Every line below is to be set down again exactly; any image stays out.

(Exercise material begins)

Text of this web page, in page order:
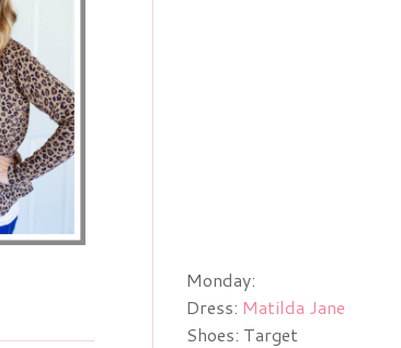
Monday:
Dress: Matilda Jane
Shoes: Target
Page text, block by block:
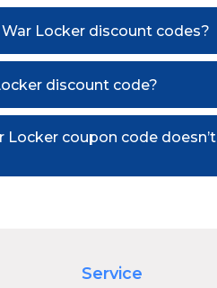
Locker discount codes?
discount code?
coupon code doesn’t
Service

(Exercise material ends)

[Task answer]:
Text of this web page, in page order:
Monday:
Dress: Matilda Jane
Shoes: Target
Page text, block by block:
Locker discount codes?
discount code?
coupon code doesn’t
Service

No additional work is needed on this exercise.